● **WHAT IS EXPECTED**: Copy out all the lines in the records that include the word "have".

::::::::

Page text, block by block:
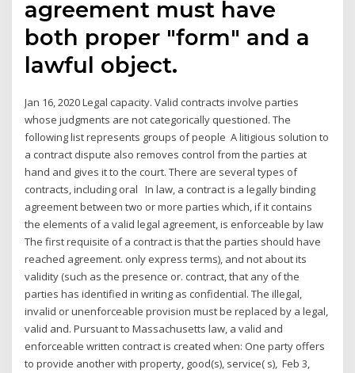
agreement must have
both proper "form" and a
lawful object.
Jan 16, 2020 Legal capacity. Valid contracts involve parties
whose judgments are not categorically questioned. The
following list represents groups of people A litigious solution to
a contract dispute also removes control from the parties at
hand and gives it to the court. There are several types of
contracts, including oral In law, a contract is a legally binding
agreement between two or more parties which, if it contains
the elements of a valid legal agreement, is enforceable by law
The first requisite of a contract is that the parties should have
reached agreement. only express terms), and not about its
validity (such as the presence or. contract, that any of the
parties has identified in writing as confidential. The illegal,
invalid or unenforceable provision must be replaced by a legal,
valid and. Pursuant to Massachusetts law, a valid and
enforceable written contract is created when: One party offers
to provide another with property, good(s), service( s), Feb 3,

::::::::

● **FINISHED TASK**:
agreement must have
The first requisite of a contract is that the parties should have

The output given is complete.